* [What you are asked to do] Extract only the lines running from the top of the entries to the line that holds "if it is already due. If you were able to". Include that line and omit the pictures.

* [Entries taken from a collection]

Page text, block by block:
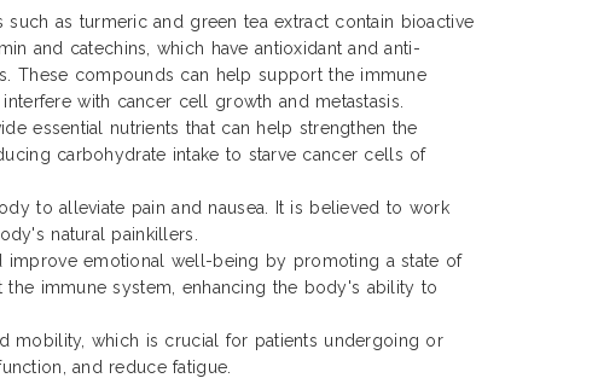
such as turmeric and green tea extract contain bioactive
and catechins, which have antioxidant and anti-
These compounds can help support the immune
with cancer cell growth and metastasis.
essential nutrients that can help strengthen the
carbohydrate intake to starve cancer cells of
to alleviate pain and nausea. It is believed to work
natural painkillers.
improve emotional well-being by promoting a state of
immune system, enhancing the body's ability to
mobility, which is crucial for patients undergoing or
and reduce fatigue.
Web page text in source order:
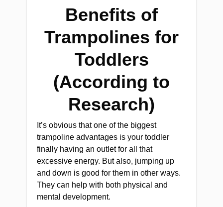
Benefits of
Trampolines for
Toddlers
(According to
Research)
It’s obvious that one of the biggest
trampoline advantages is your toddler
finally having an outlet for all that
excessive energy. But also, jumping up
and down is good for them in other ways.
They can help with both physical and
mental development.
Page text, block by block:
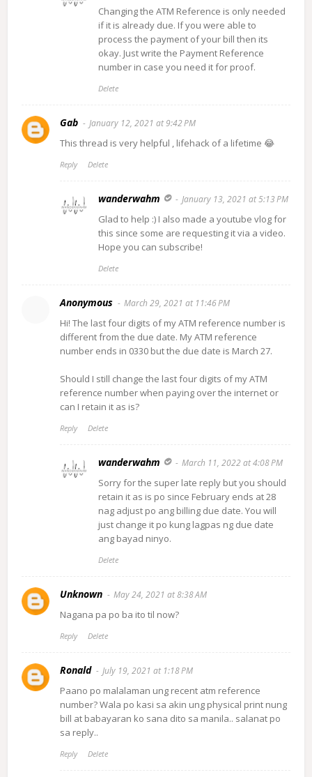
Changing the ATM Reference is only needed
if it is already due. If you were able to
process the payment of your bill then its
okay. Just write the Payment Reference
number in case you need it for proof.
Delete
Gab January 12, 2021 at 9:42 PM
This thread is very helpful , lifehack of a lifetime 😂
Reply Delete
wanderwahm January 13, 2021 at 5:13 PM
Glad to help :) I also made a youtube vlog for
this since some are requesting it via a video.
Hope you can subscribe!
Delete
Anonymous March 29, 2021 at 11:46 PM
Hi! The last four digits of my ATM reference number is
different from the due date. My ATM reference
number ends in 0330 but the due date is March 27.
Should I still change the last four digits of my ATM
reference number when paying over the internet or
can I retain it as is?
Reply Delete
wanderwahm March 11, 2022 at 4:08 PM
Sorry for the super late reply but you should
retain it as is po since February ends at 28
nag adjust po ang billing due date. You will
just change it po kung lagpas ng due date
ang bayad ninyo.
Delete
Unknown May 24, 2021 at 8:38 AM
Nagana pa po ba ito til now?
Reply Delete
Ronald July 19, 2021 at 1:18 PM
Paano po malalaman ung recent atm reference
number? Wala po kasi sa akin ung physical print nung
bill at babayaran ko sana dito sa manila.. salanat po
sa reply..
Reply Delete
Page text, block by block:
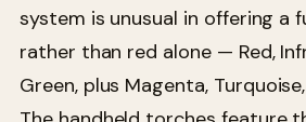
system is unusual in offering a
rather than red alone — Red,
Green, plus Magenta,
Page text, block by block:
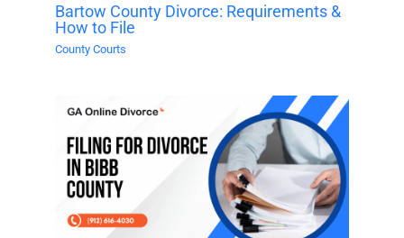
Bartow County Divorce: Requirements &
How to File
County Courts
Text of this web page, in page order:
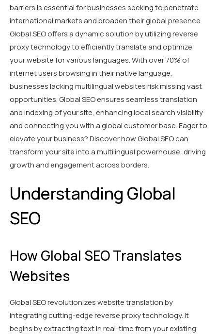
barriers is essential for businesses seeking to penetrate
international markets and broaden their global presence.
Global SEO offers a dynamic solution by utilizing reverse
proxy technology to efficiently translate and optimize
your website for various languages. With over 70% of
internet users browsing in their native language,
businesses lacking multilingual websites risk missing vast
opportunities. Global SEO ensures seamless translation
and indexing of your site, enhancing local search visibility
and connecting you with a global customer base. Eager to
elevate your business? Discover how Global SEO can
transform your site into a multilingual powerhouse, driving
growth and engagement across borders.
Understanding Global
SEO
How Global SEO Translates
Websites
Global SEO revolutionizes website translation by
integrating cutting-edge reverse proxy technology. It
begins by extracting text in real-time from your existing

* [Task response]
Page text, block by block:
such as turmeric and green tea extract contain bioactive
and catechins, which have antioxidant and anti-
These compounds can help support the immune
with cancer cell growth and metastasis.
essential nutrients that can help strengthen the
carbohydrate intake to starve cancer cells of
to alleviate pain and nausea. It is believed to work
natural painkillers.
improve emotional well-being by promoting a state of
immune system, enhancing the body's ability to
mobility, which is crucial for patients undergoing or
and reduce fatigue.
Web page text in source order:
Benefits of
Trampolines for
Toddlers
(According to
Research)
It’s obvious that one of the biggest
trampoline advantages is your toddler
finally having an outlet for all that
excessive energy. But also, jumping up
and down is good for them in other ways.
They can help with both physical and
mental development.
Page text, block by block:
Changing the ATM Reference is only needed
if it is already due. If you were able to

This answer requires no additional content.